After seeing this original narrowness, Chen Cang fell into contemplation.

Why is it hurting here?

Thinking of this, he quickly said quickly: “I look at the place where the last hole punching operation was.”

Suddenly, Ørsted is also eyes shined.

Imprints from several operations between the abdomen appear.

Chen Cang looked at several marks, and Ørsted quickly distinguished which one was the operation hole and which was the auxiliary.

Chen Cang’s eyes widened and he looked at the 4D picture, thinking continuously…

At this time, he discovered the power of his 4-dimensional picture!

This is clearly a simulation structure diagram.

Through the 3 holes, even began to simulate the operation at that time.

After a few minutes, Chen Cang had thought of dozens of possible injuries.

This… is no different from not expecting.

Dozens of operations are obviously not representative, he needs to find a commonality of injury!

Thinking of this, Chen Cang understands that this is no longer a problem that can be solved by one operation, and more operations may be required to verify.

Chen Cang simply said: “Professor Ørsted, you deal with it, I will give you vision!”

Ørsted nodded, the question raised by Chen Cang also made him fall into contemplation.

The operation lapsed one minute and one second.

Chen Cang continuously develops endoscopic techniques, taking into account all structures and organizations as much as possible.

Ørsted’s bile duct jejunum anastomosis was done smoothly!

This is the first time Ørsted has been supported by Chen Cang himself, and it is a real sense of how powerful Chen Cang’s lens-holding technology is!

Each step, Chen Cang can even think of it in advance.

Blood vessels, ligaments, liver, bile ducts… Any tissue that may be damaged, Chen Cang will use the endoscopic technique to illuminate the field of vision in advance, and then do a good job of warning!

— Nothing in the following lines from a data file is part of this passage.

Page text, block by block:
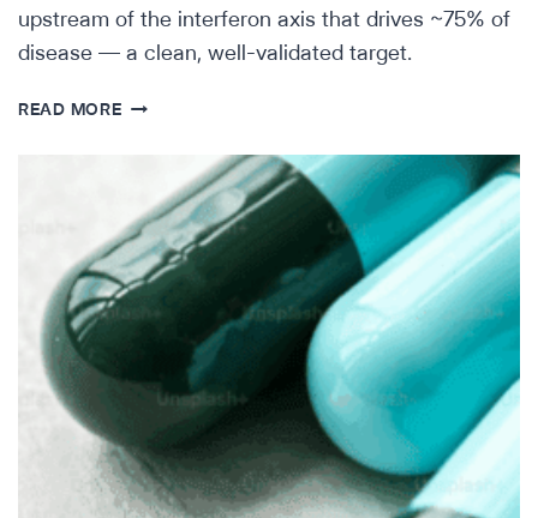
upstream of the interferon axis that drives ~75% of
disease — a clean, well-validated target.
READ MORESCIENTIFIC
LUPUS-
DAIICHI
SANKYO’S
DS-
7011A
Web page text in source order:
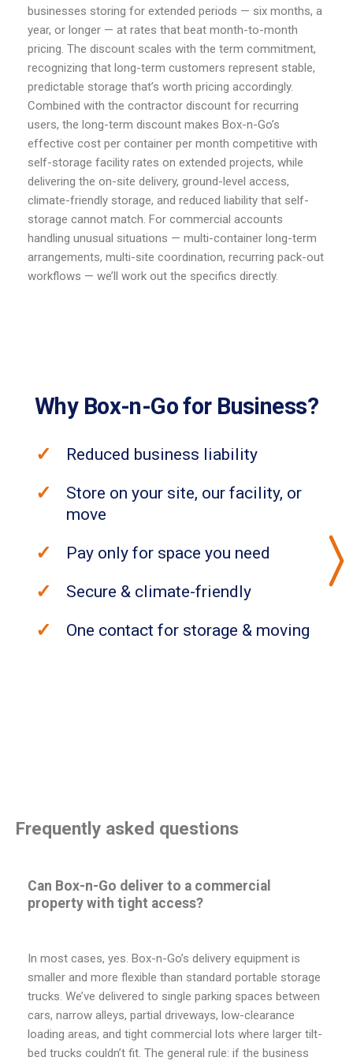
businesses storing for extended periods — six months, a
year, or longer — at rates that beat month-to-month
pricing. The discount scales with the term commitment,
recognizing that long-term customers represent stable,
predictable storage that’s worth pricing accordingly.
Combined with the contractor discount for recurring
users, the long-term discount makes Box-n-Go’s
effective cost per container per month competitive with
self-storage facility rates on extended projects, while
delivering the on-site delivery, ground-level access,
climate-friendly storage, and reduced liability that self-
storage cannot match. For commercial accounts
handling unusual situations — multi-container long-term
arrangements, multi-site coordination, recurring pack-out
workflows — we’ll work out the specifics directly.
Why Box-n-Go for Business?
Reduced business liability
Store on your site, our facility, or
move
Pay only for space you need
Secure & climate-friendly
One contact for storage & moving
Frequently asked questions
Can Box-n-Go deliver to a commercial
property with tight access?
In most cases, yes. Box-n-Go’s delivery equipment is
smaller and more flexible than standard portable storage
trucks. We’ve delivered to single parking spaces between
cars, narrow alleys, partial driveways, low-clearance
loading areas, and tight commercial lots where larger tilt-
bed trucks couldn’t fit. The general rule: if the business
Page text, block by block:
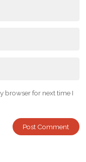
browser for next time I

The endoscope is like the eyes of Doctor Chief Surgeon, and Chen Cang as a lens holder, forcibly turns Doctor Surgeon’s eyes into a 360-degree camera with no dead angle!

So that Ørsted’s next operation was very smooth!

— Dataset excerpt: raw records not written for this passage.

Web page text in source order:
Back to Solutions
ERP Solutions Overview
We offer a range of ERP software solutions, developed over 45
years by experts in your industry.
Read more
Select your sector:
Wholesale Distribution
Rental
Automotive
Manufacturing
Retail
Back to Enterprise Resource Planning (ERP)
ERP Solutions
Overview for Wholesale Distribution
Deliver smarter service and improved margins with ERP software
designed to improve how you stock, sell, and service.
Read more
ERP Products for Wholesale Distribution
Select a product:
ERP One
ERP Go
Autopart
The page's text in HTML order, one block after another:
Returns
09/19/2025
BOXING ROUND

Ørsted also feels that his operation today is unprecedentedly smooth, and every detail can be grasped in place.

All of this is naturally due to Dr. Chen.

For a time, Ørsted had a hunch that Chen Cang might have performed such an operation better than himself?

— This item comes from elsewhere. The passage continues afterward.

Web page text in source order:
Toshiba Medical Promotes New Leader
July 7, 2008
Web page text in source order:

Thinking of this, Ørsted looked up at Chen Cang and saw that his brow was tight and he didn’t know what he was thinking!

Suddenly, Ørsted suddenly had a chuckle in his heart, and his eyes were a bit worried.

Could it be that Dr. Chen is not satisfied with his performance of this operation?

Thinking of this, Ørsted suddenly felt uneasy and the operation became more rigorous and serious!

The operation ends soon!

However, Chen Cang still said nothing, which made Ørsted restless even more!